In John iii., the kingdom is seen and entered into through the life beginning in the soul, however feeble the experience of the start.  In chap, iv., there is evident growth.  The life is in the believer "A WELL of water springing up into everlasting life."  The soul is in a state of divine satisfaction and liberty.  In chap. vii. 57, there is more yet—"He that believeth in Me, as the Scripture has said, out of his belly shall flow RIVERS of living water."
You might keep your well to yourself, but you can't monopolize A RIVER, much less RIVERS.  The believer's body, having become the temple of the Holy Ghost, is to be the vessel of divine life, until streams of love, joy, peace, power, blessing and goodness, overflow into all directions.

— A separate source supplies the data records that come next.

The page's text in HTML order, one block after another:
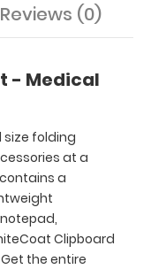
Reviews (0)
- Medical
folding
at a
a
Clipboard
the entire
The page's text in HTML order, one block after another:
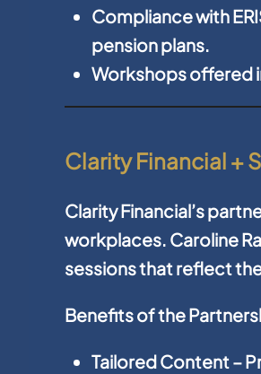
Compliance with
pension plans.
Workshops offered
Clarity Financial +
Clarity Financial’s
workplaces. Caroline
sessions that reflect
Benefits of the
Tailored Content–
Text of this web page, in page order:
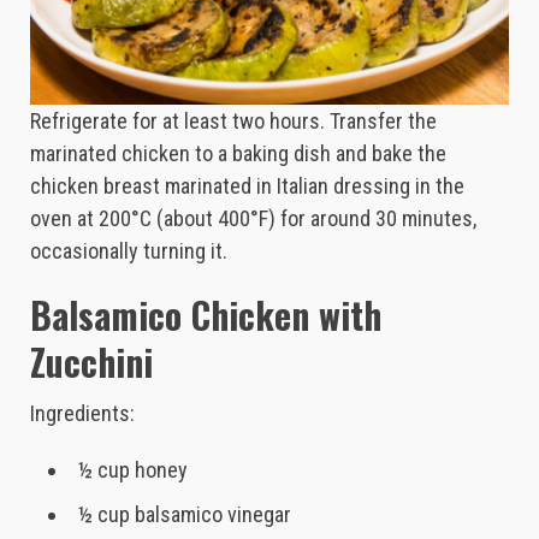
Refrigerate for at least two hours. Transfer the
marinated chicken to a baking dish and bake the
chicken breast marinated in Italian dressing in the
oven at 200°C (about 400°F) for around 30 minutes,
occasionally turning it.
Balsamico Chicken with
Zucchini
Ingredients:
½ cup honey
½ cup balsamico vinegar
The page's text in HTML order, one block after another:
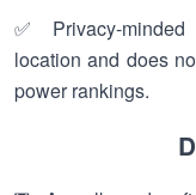
✅ Privacy-
location and does
power rankings.
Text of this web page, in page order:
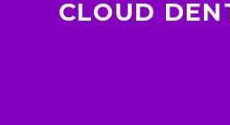
CLOUD
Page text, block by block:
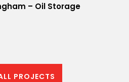
– Oil Storage
PROJECTS
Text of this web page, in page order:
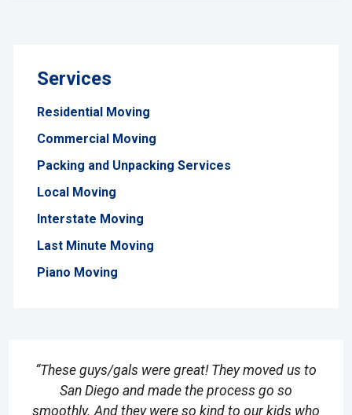
Services
Residential Moving
Commercial Moving
Packing and Unpacking Services
Local Moving
Interstate Moving
Last Minute Moving
Piano Moving
“These guys/gals were great! They moved us to
San Diego and made the process go so
smoothly. And they were so kind to our kids who
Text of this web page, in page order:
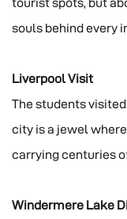
tourist spots, but
souls behind every
Liverpool Visit
The students
city is a jewel
carrying centuries
Windermere Lake
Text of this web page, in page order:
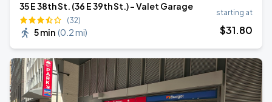
35 E 38th St. (36 E 39th St.) - Valet Garage
(32)
5 min (0.2 mi)
starting at
$31.80
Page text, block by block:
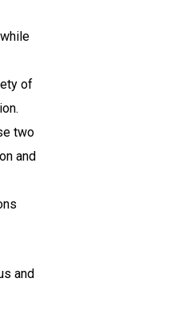
of
two
and
and
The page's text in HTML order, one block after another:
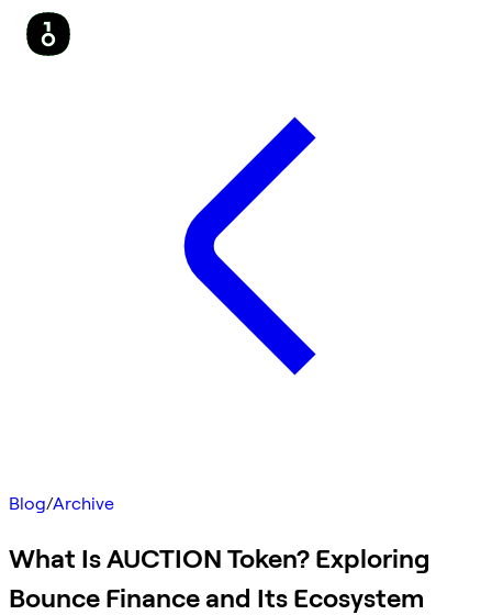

"As the Scripture has said."  Is it the Ezekiel passage about a river of living water proceeding out of the holiest, in the millennial temple, when the glory of God has filled it? (Ezek. xlvii.).  I strongly yield to the thought, especially in the light of Rev. xxii. 1, which is a spiritual application of Ezekiel's vision, to the day of the Holy Ghost, the Glorifier on earth of the Man glorified in heaven.

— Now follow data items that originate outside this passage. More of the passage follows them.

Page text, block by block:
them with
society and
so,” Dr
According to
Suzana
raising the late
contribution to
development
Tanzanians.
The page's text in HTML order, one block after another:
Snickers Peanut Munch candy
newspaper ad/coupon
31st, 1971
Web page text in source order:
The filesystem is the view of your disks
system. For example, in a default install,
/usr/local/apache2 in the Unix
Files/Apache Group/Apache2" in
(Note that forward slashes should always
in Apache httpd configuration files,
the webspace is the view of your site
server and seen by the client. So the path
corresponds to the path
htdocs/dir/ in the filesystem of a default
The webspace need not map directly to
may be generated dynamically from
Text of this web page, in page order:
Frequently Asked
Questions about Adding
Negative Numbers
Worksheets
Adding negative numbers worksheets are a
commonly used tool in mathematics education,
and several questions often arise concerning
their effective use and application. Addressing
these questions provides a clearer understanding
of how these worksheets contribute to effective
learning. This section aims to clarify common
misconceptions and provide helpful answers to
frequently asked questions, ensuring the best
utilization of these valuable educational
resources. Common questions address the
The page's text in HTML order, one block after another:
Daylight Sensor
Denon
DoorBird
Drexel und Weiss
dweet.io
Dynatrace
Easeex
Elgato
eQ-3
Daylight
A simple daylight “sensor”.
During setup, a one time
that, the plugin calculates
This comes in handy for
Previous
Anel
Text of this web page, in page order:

And there we see that there is constant advance.  "Life more abundantly" has no limit.  Ankle deep becomes knee deep, knee deep becomes loin deep, and eventually there are depths to swim in; the man is lost to sight in the river of divine life.  O that this were true among us, beloved brethren!  O that the life that was before the fall, before sin and death invaded the inheritance of the first Adam, might reign supreme over all, in the power of His resurrection, who is the Second Man, the Lord from heaven!

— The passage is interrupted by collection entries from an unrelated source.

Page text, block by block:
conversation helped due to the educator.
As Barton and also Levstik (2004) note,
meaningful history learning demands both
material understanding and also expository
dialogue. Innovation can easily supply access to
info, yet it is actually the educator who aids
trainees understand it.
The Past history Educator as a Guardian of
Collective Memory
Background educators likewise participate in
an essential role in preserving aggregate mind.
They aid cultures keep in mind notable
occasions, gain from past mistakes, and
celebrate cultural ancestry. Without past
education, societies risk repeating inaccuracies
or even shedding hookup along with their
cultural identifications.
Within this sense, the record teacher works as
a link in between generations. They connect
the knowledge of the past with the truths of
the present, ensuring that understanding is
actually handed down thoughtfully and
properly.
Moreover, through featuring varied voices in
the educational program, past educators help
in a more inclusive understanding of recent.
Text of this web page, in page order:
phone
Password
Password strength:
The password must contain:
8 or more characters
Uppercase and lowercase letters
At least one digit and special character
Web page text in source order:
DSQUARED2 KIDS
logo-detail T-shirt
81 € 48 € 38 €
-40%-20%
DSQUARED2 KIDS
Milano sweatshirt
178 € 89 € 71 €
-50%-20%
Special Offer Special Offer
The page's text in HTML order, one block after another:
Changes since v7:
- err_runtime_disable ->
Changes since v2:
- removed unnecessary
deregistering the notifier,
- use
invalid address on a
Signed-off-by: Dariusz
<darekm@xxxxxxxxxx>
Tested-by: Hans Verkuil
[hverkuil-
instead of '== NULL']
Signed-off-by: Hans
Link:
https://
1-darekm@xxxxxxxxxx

Following Christ, the Light of the world, we have the light of life.  The life makes room for itself, by its light discovering to our inward sight the tendencies of the flesh, rebuking, exposing, and reproving them, so that we become still before God, and “all flesh" becomes silent within us.  As we listen to its holy teaching to deny ungodliness and worldly lusts, that we should live soberly, righteously, and godly in this present world, it will, as we follow it, bring us out from under the captivity of the sins it has made manifest to our consciences.  This is a life-long discipline, and it means "death" to the cravings of the Adam nature.  "The Cross" becomes thus "the power of God" to slay our lusts.  Of all the wonderful sayings of the Divine Teacher, our Lord Jesus Christ, the only one that I remember being quoted by all the four Evangelists, and that twice by Matthew and Luke, is—"He that loveth his life loseth it, and he that hateth his life in this world shall keep it unto life eternal" (John xii. 25, R.V.; Matt. x. 39; xvi. 25; Mark viii. 35; Luke ix. 24; xvii. 33).  We are not to glory in a Cross which leaves us uncrucified.